Hacker News new | ask | show | jobs
by billisonline 1737 days ago
> we accidentally created an infinite event loop between two Lambdas. Racked up a several-hundred-thousand dollar bill in a couple of hours

May I ask how you dealt with this? Were you able to explain it to Amazon support and get some of these charges forgiven? Also, how would you recommend monitoring for this type of issue with Lambda?

Btw, this reminds me a lot of one of my own early career screw-ups, where I had a batch job uploading images that was set up with unlimited retries. It failed halfway through, and the unlimited retries caused it to upload the same three images 100,000 times each. We emailed Cloudinary, the image CDN we were using, and they graciously forgave the costs we had incurred for my mistake.

3 comments

> May I ask how you dealt with this? Were you able to explain it to Amazon support and get some of these charges forgiven? Also, how would you recommend monitoring for this type of issue with Lambda?

AWS support caught it before we did, so they did something on their end to throttle the Lambda invocations. We asked for billing forgiveness from them; last I heard that negotiation was still ongoing over a year after it occurred.

Part of the problem was we had temporarily disabled our billing alarms at the time for some reason, which caused our team to miss this spike. We've enabled alerts on both billing and Lambda invocation counts to see if either go outside of normal thresholds. It still doesn't hard-stop this from occurring again, but we at least get proactively notified about it before it gets as bad as it did. I don't think we've ever found a solution to cut off resource usage if something like this is detected.

Earlier in the week there was threads about how AWS will never implement resource blocking like you're talking about because big companies don't want to be shut off in the middle of a spike of traffic, and small companies don't pay enough money, and it's not like it hurts Amazon's bottom line
We use memory safe languages, type safe languages.
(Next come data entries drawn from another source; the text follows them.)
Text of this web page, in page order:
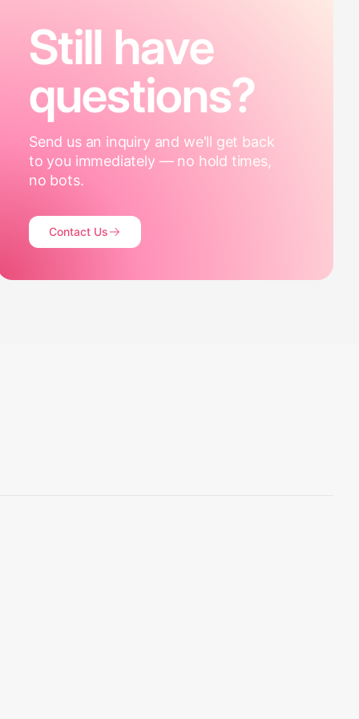
Still have
questions?
Send us an inquiry and we'll get back
to you immediately — no hold times,
no bots.
Contact Us

AWS is not fundamentally billing safe.

Just to give you nightmares. There's been DDoS in the news lately, I'm surprised nobody has yet leveraged those bot nets to bankrupt orgs they don't like who use cloud autoscaling services.

I don't know how you monitor it, part of the issue is the sheer complexity. How do you know what to monitor? The billing page is probably the place to start - but it is too slow for many of these events.
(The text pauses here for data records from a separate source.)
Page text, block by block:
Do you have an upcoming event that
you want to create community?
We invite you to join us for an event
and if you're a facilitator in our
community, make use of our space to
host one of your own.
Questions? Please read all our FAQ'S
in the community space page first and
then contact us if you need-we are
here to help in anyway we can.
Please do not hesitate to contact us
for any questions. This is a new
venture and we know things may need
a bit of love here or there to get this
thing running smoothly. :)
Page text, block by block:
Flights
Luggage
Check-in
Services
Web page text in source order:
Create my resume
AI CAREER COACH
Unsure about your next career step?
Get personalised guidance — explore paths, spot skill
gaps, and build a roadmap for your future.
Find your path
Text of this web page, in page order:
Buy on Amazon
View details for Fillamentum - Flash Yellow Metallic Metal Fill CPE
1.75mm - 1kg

I guess you could start with the common problems. Keep watchdogs on the number of lambdas being evoked, or any resource you spin up or that has autoscaling utilization. Egress bandwidth is definitely another I'd watch.

Dunno, just seems to me you'd need to watch every metric and report any spikes to someone who can eyeball the system.
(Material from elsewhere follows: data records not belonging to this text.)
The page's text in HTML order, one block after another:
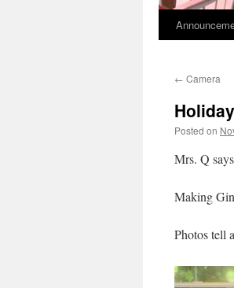
Skip
content
← Camera
Posted on
Mrs. Q
Making
Photos tell
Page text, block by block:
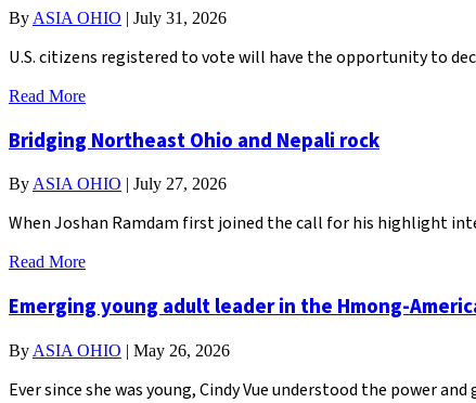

For me? I limit my exposure to AWS as much as I reasonably can. The possibilities combined with the known nightmare scenarios, with a "recourse" that isn't always effective doesn't make for good sleep at night.

> There's been DDoS in the news lately, I'm surprised nobody has yet leveraged those bot nets to bankrupt orgs they don't like who use cloud autoscaling services.

AWS Shield Advanced actually offers DDoS cost protection to mitigate this specific risk: https://aws.amazon.com/shield/features/

> There's been DDoS in the news lately, I'm surprised nobody has yet leveraged those bot nets to bankrupt orgs they don't like who use cloud autoscaling services.

That’s interesting because I seems like it would happen, but what is in it for the attacker, whrn under threat they can implement caps?

A severe enough bill can cause an organization to be instantly bankrupt. No opportunity to try to do something like caps.

Regardless, turning on spending caps isn't a final solution to this particular attack. With caps the site/resources will hit the cap and go offline. Accomplishing what a DDoS generally tries to accomplish anyway.

The only real solution is that you have to have a cheap way to filter out the attacking requests.

Could only be an attack of spite, can’t really hold a ransom because the IPs of malicious traffic could be blocked or limits set after initial overspend. Perhaps if the botnet was big enough.
Some people get paid to destroy competition, others just enjoy watching the world burn...
I think you're limited to 1,000 concurrent Lambda invocation by default anyway. That said, it's not easy to get an overview of what's going on in an AWS account (except through Billing, but I don't know how up to the moment that is).
I've been able to get AWS support to waive fees for a runaway Lambda that no one spotted for a few weeks - they wanted an explanation of what happened and a mitigation strategy from us and that was it. It is still unresolved because AWS wants us to pay the bill so they can then issue a credit but the company credit card doesn't have a high enough limit to cover the bill.